The other hive members were visible now. They gathered uneasily in a slow-moving clump around Charlie as he limped back. No one challenged him, no one made an aggressive move. Raven continued to nuzzle and whine the whole way back and became more visibly anxious the longer he refused to play along.

The shelters were low, three-sided concrete huts with cameras set into the roofs They satisfied the _H. s. deterior_ need to hide away and den in times of stress as well as kept them out of the inclement weather all without interfering with our observance of their behavior. We watched Charlie get carefully to the ground in the corner of the biggest shelter. They had old blankets and straw-stuffed mattresses to serve as bedding in place of the animal furs most hives used in the wild. Most of this was piled in the rear of the large shelter and Charlie crawled straight to the middle of it.
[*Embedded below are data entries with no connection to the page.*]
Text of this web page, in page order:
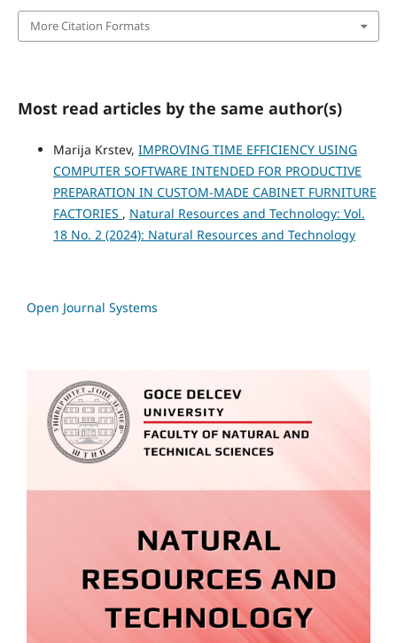
More Citation Formats
Most read articles by the same author(s)
Marija Krstev, IMPROVING TIME EFFICIENCY USING
COMPUTER SOFTWARE INTENDED FOR PRODUCTIVE
PREPARATION IN CUSTOM-MADE CABINET FURNITURE
FACTORIES , Natural Resources and Technology: Vol.
18 No. 2 (2024): Natural Resources and Technology
Open Journal Systems
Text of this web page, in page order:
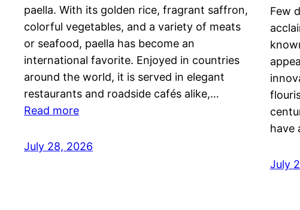
paella. With its golden rice, fragrant saffron,
colorful vegetables, and a variety of meats
or seafood, paella has become an
international favorite. Enjoyed in countries
around the world, it is served in elegant
restaurants and roadside cafés alike,…
Read more
July 28, 2026
Few
have
July
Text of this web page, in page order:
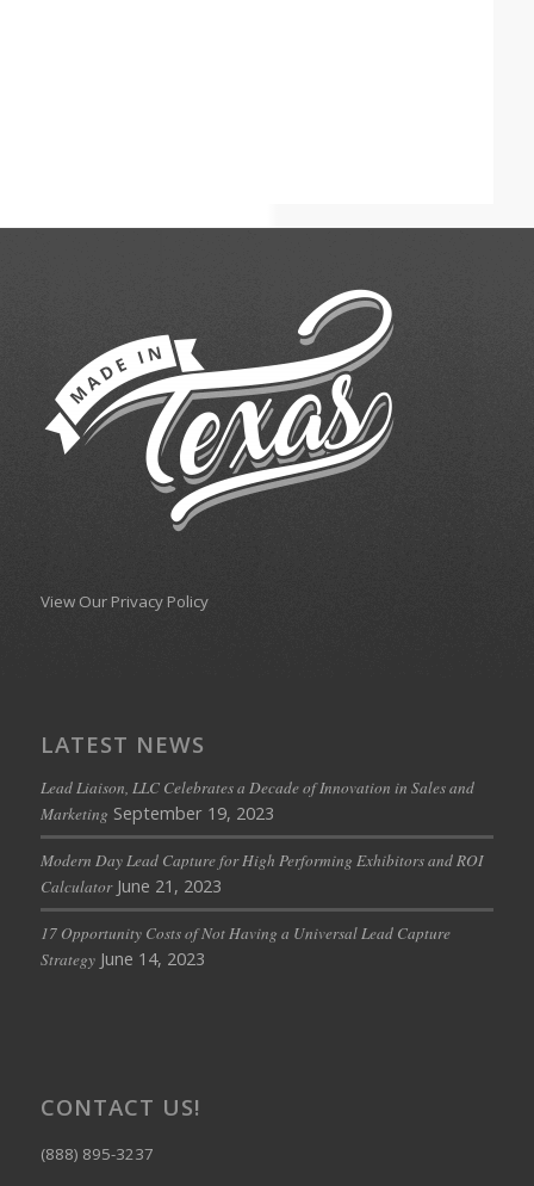
View Our Privacy Policy
LATEST NEWS
Lead Liaison, LLC Celebrates a Decade of Innovation in Sales and
Marketing September 19, 2023
Modern Day Lead Capture for High Performing Exhibitors and ROI
Calculator June 21, 2023
17 Opportunity Costs of Not Having a Universal Lead Capture
Strategy June 14, 2023
CONTACT US!
(888) 895-3237
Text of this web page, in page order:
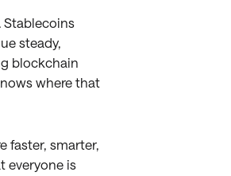
Stablecoins
steady,
blockchain
where that
faster, smarter,
everyone is
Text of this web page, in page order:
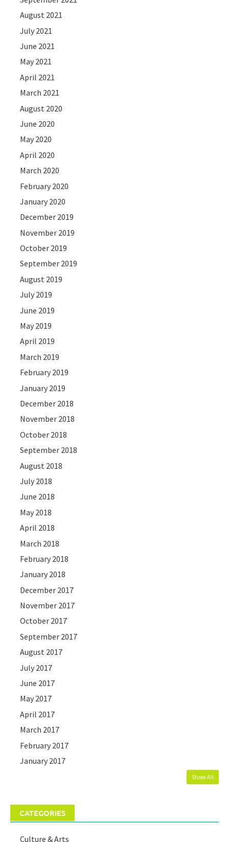
August 2021
July 2021
June 2021
May 2021
April 2021
March 2021
August 2020
June 2020
May 2020
April 2020
March 2020
February 2020
January 2020
December 2019
November 2019
October 2019
September 2019
August 2019
July 2019
June 2019
May 2019
April 2019
March 2019
February 2019
January 2019
December 2018
November 2018
October 2018
September 2018
August 2018
July 2018
June 2018
May 2018
April 2018
March 2018
February 2018
January 2018
December 2017
November 2017
October 2017
September 2017
August 2017
July 2017
June 2017
May 2017
April 2017
March 2017
February 2017
January 2017
Show All
CATEGORIES
Culture & Arts
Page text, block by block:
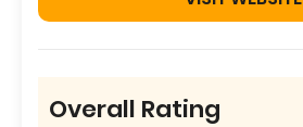
Overall Rating
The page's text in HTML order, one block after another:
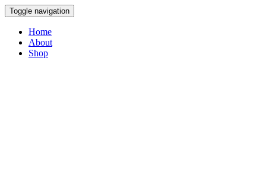
Toggle navigation
Home
About
Shop
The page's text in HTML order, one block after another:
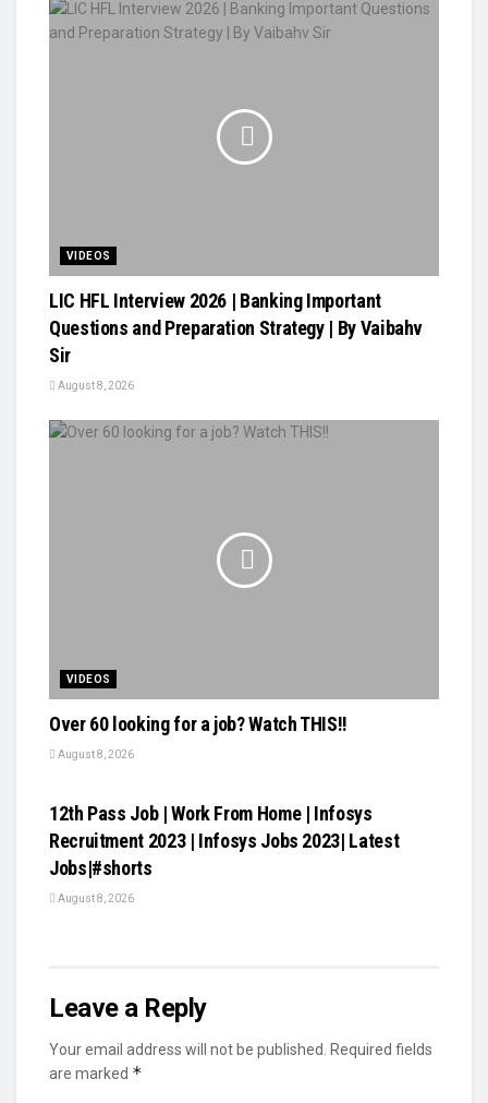
VIDEOS
LIC HFL Interview 2026 | Banking Important
Questions and Preparation Strategy | By Vaibahv
Sir
August 8, 2026
VIDEOS
Over 60 looking for a job? Watch THIS!!
August 8, 2026
12th Pass Job | Work From Home | Infosys
Recruitment 2023 | Infosys Jobs 2023| Latest
Jobs|#shorts
August 8, 2026
Leave a Reply
Your email address will not be published.
Required fields
are marked *
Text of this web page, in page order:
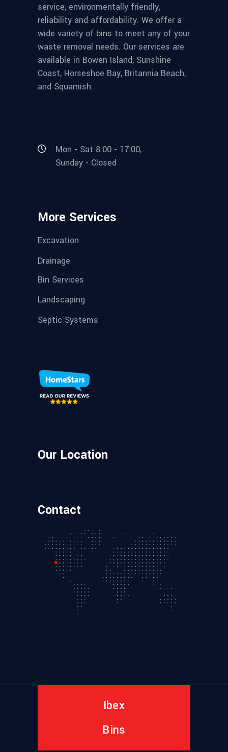
service, environmentally friendly,
reliability and affordability. We offer a
wide variety of bins to meet any of your
waste removal needs. Our services are
available in Bowen Island, Sunshine
Coast, Horseshoe Bay, Britannia Beach,
and Squamish.
Mon - Sat 8:00 - 17:00,
Sunday - Closed
More Services
Excavation
Drainage
Bin Services
Landscaping
Septic Systems
Our Location
Contact
Ibex
Bins
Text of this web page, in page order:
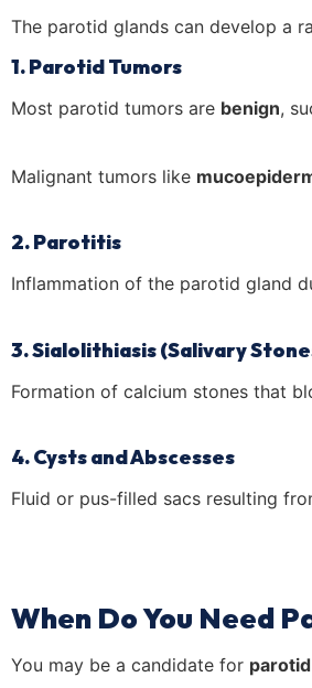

His hive followed close behind.

He settled and curled into a ball, wincing as he jostled his cracked ribs. Raven immediately joined him and started grooming to help settle them both. He stroked her scaled thigh and closed his eyes beneath her ministrations. The rest of the hive, one by one, snuggled in beside them. In a great pile of limbs and tangled bodies, they soothed each other to sleep.

**Notes for the Chapter:**

> “The question is not, 'Can they reason?’ nor, ‘Can they talk?’ but ‘Can they suffer?’”  
> Jeremy Bentham


	2. Chapter 2

We were clearly missing some critical element when it came to the relationship between the Charlie specimen and the female, Raven. It was one of the great mysteries of _H. s. deterior_ social interaction uncovered by the project: overt physical gestures, clear signs of attraction, a lack of other competition and yet still the alpha male refused to mate with an available female.
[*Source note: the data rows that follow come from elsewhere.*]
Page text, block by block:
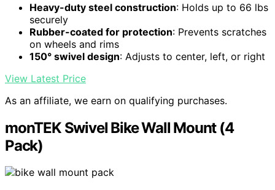
Heavy-duty steel construction: Holds up to 66 lbs
securely
Rubber-coated for protection: Prevents scratches
on wheels and rims
150° swivel design: Adjusts to center, left, or right
View Latest Price
As an affiliate, we earn on qualifying purchases.
monTEK Swivel Bike Wall Mount (4
Pack)
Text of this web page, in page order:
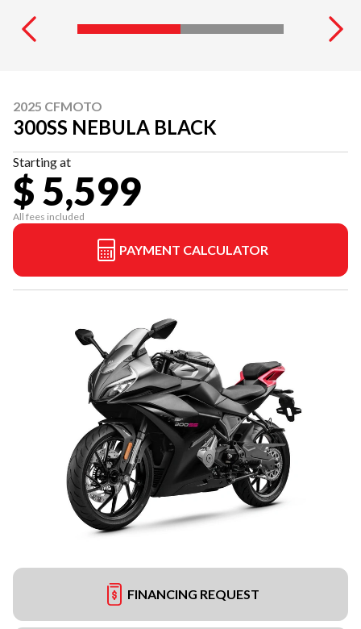
2025 CFMOTO
300SS NEBULA BLACK
Starting at
$ 5,599
All fees included
PAYMENT CALCULATOR
FINANCING REQUEST
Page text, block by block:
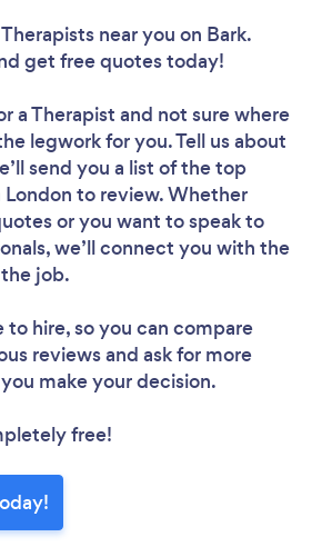
near you on Bark.
get free quotes today!
a Therapist and not sure where
legwork for you. Tell us about
send you a list of the top
London to review. Whether
or you want to speak to
we’ll connect you with the
job.
to hire, so you can compare
reviews and ask for more
make your decision.
free!
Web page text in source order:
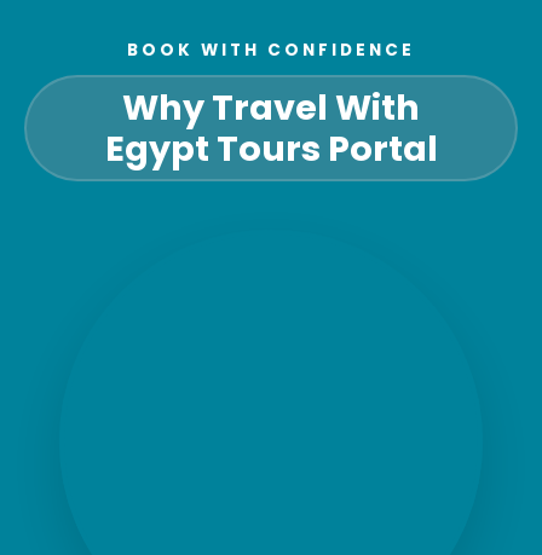
BOOK WITH CONFIDENCE
Why Travel With
Egypt Tours Portal
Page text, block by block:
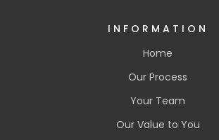
INFORMATION
Home
Our Process
Your Team
Our Value to You
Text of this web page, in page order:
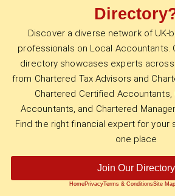
Discover a diverse network of UK-
professionals on Local Accountants.
directory showcases experts
from Chartered Tax Advisors and
Chartered Certified Accountants,
Accountants, and Chartered
Find the right financial expert for your
one place
Join Our Directory
HomePrivacyTerms & ConditionsSite Map
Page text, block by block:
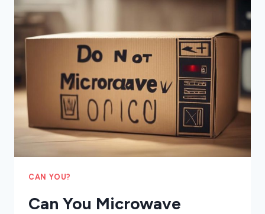
QUESADILLA
THE
MICROWAVE
CAN YOU?
Can You Microwave
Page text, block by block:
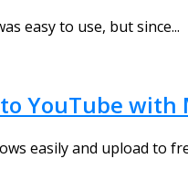
easy to use, but since...
YouTube with
easily and upload to
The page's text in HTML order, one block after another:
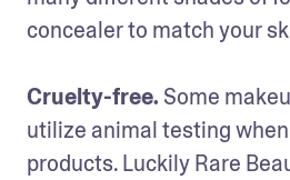
concealer to match your
Cruelty-free. Some
utilize animal testing
products. Luckily Rare
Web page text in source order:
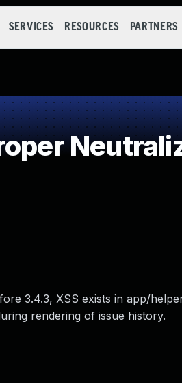
SERVICES RESOURCES PARTNERS
3.4.3, XSS exists in app/
rendering of issue history.
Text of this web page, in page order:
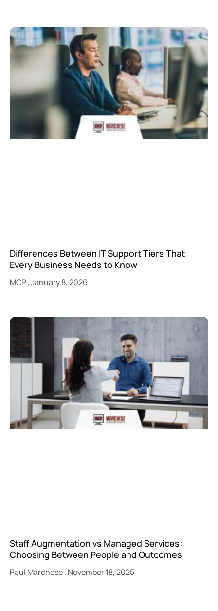
Differences Between IT Support Tiers That
Every Business Needs to Know
MCP January 8, 2026
Staff Augmentation vs Managed Services:
Choosing Between People and Outcomes
Paul Marchese November 18, 2025
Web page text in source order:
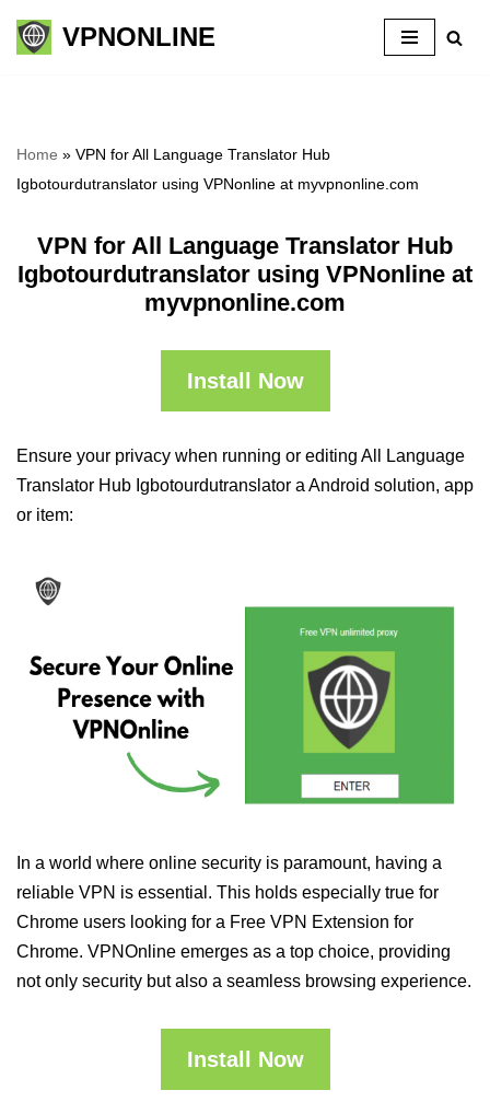
Skip
VPNONLINE
Home » VPN for All Language Translator Hub
Igbotourdutranslator using VPNonline at myvpnonline.com
VPN for All Language Translator Hub
Igbotourdutranslator using VPNonline at
myvpnonline.com
Install Now
Ensure your privacy when running or editing All Language
Translator Hub Igbotourdutranslator a Android solution, app
or item:
In a world where online security is paramount, having a
reliable VPN is essential. This holds especially true for
Chrome users looking for a Free VPN Extension for
Chrome. VPNOnline emerges as a top choice, providing
not only security but also a seamless browsing experience.
Install Now

Raven had been first penned with Charlie in the early days of the project. There was no hive then, just the two specimens, a wild-caught male and one of the “urban” females, recently captured in a nearby city. Surly, we told ourselves, housing the two in the same unit would immediately result in a coupling and subsequent pregnancy. With Charlie’s status as the only known telepath to exist in captivity, breeding the trait into subsequent generations was paramount. But one, two, ten, twenty days in, not a single conjugal act appeared on our video monitors. Raven was very skittish at first but Charlie largely left her alone, ignored her in favor of the endless little piles of grasses and bits of plants he liked to play with on the enclosure ground.

She approached him one day when he played with a sticky paste of something. He seemed fascinated by the texture of it, mashing it between his fingers and chewing it into a sloppy mess only to spit the whole thing onto the ground and smear it about again with his hand. We had begun to worry, in those early days, that he was going insane from the isolation. Similar incidents had been reported all across the literature and, indeed, were blamed for the failure to thrive of any previous telepathic specimens once they were separated from their native hives. We had hoped the introduction of a fertile female would not only result in offspring but also keep the telepath from any further cognitive decline.
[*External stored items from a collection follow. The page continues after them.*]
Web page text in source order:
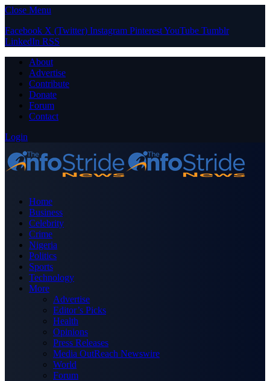
Close Menu
Facebook X (Twitter) Instagram PinterestYouTube Tumblr
LinkedIn RSS
About
Advertise
Contribute
Donate
Forum
Contact
Login
Home
Business
Celebrity
Crime
Nigeria
Politics
Sports
Technology
More
Advertise
Editor’s Picks
Health
Opinions
Press Releases
Media OutReach Newswire
World
Forum
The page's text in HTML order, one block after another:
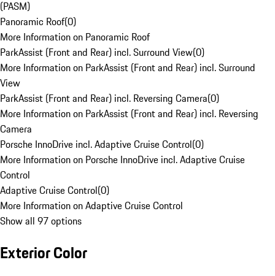
(PASM)
Panoramic Roof(0)
More Information on Panoramic Roof
ParkAssist (Front and Rear) incl. Surround View(0)
More Information on ParkAssist (Front and Rear) incl. Surround
View
ParkAssist (Front and Rear) incl. Reversing Camera(0)
More Information on ParkAssist (Front and Rear) incl. Reversing
Camera
Porsche InnoDrive incl. Adaptive Cruise Control(0)
More Information on Porsche InnoDrive incl. Adaptive Cruise
Control
Adaptive Cruise Control(0)
More Information on Adaptive Cruise Control
Show all 97 options
Exterior Color
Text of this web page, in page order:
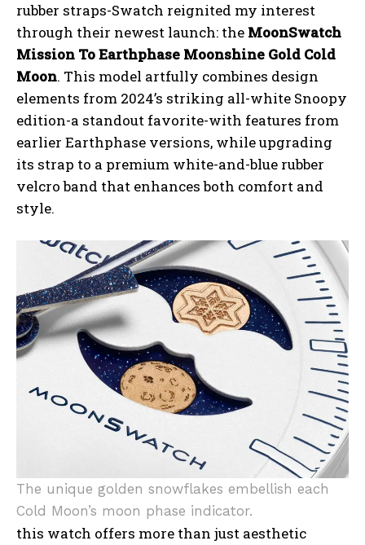
rubber straps-Swatch reignited my interest
through their newest launch: the MoonSwatch
Mission To Earthphase Moonshine Gold Cold
Moon. This model artfully combines design
elements from 2024’s striking all-white Snoopy
edition-a standout favorite-with features from
earlier Earthphase versions, while upgrading
its strap to a premium white-and-blue rubber
velcro band that enhances both comfort and
style.
The unique golden snowflakes embellish each
Cold Moon’s moon phase indicator.
this watch offers more than just aesthetic
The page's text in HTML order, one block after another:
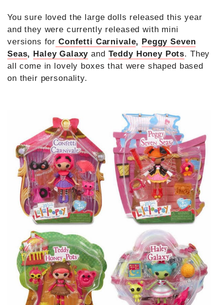
You sure loved the large dolls released this year
and they were currently released with mini
versions for Confetti Carnivale, Peggy Seven
Seas, Haley Galaxy and Teddy Honey Pots. They
all come in lovely boxes that were shaped based
on their personality.
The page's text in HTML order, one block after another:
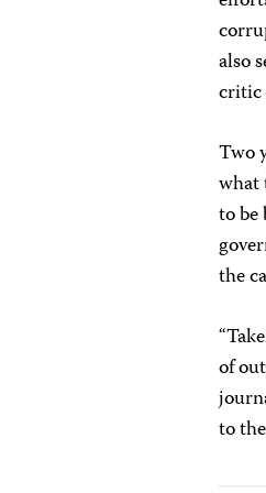
also
critic
Two
what
to
the
of
to
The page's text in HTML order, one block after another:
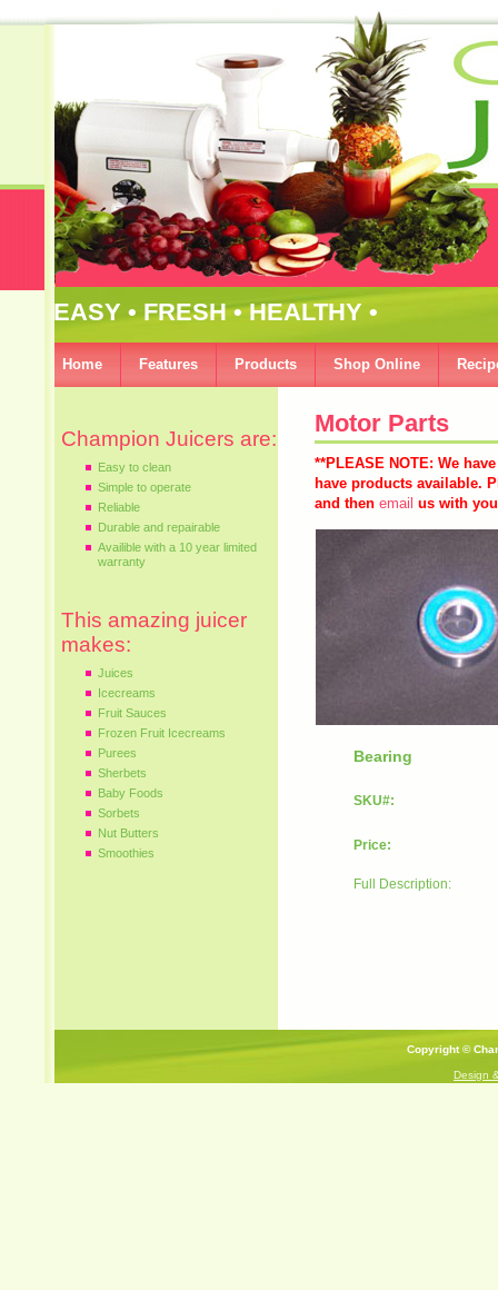
EASY • FRESH • HEALTHY •
Home Features Products Shop Online
Champion Juicers are:
Easy to clean
Simple to operate
Reliable
Durable and repairable
Availible with a 10 year limited
warranty
This amazing juicer
makes:
Juices
Icecreams
Fruit Sauces
Frozen Fruit Icecreams
Purees
Sherbets
Baby Foods
Sorbets
Nut Butters
Smoothies
Motor Parts
**PLEASE NOTE: We
have products available.
and then email us with
Bearing
SKU#:
Price:
Full Description:
Copyright ©
Design

Raven had approached him then. She had squatted down beside him, halfway between the aggressive crouch the _H. s. deterior_ adopts when threatened and the submissive posture resting back on her knees. Charlie hardly acknowledged her. He kept playing, unconcernedly, with his paste. She reached out then, tentatively, and he batted her hand away with a hiss.

She hissed back!

They vocalized at each other for a while, becoming more demonstrative in their movements before finally reaching a crescendo where Charlie tossed his head back and _laughed._ Well, he hadn’t really laughed, of course. He made the strange, audible, rhythmic contractions of his vocal muscles that early primatologists had come to associate with _H. s. deterior_ amusement. It was an eerie thing to hear, that first time, after so many months of nothing but aggression and irritability out of him.

They were fast friends after that day. They wrestled and chased one another, just as the young did in the wild. There were grooming behaviors and protective demonstrations against the handlers from Charlie but still, no mating. The head handler, Terry Morgan, even called me at the crack of dawn one morning to report Charlie showing signs of physical arousal and masturbatory behavior but still! No mating between the two. It was frustrating, to say the least.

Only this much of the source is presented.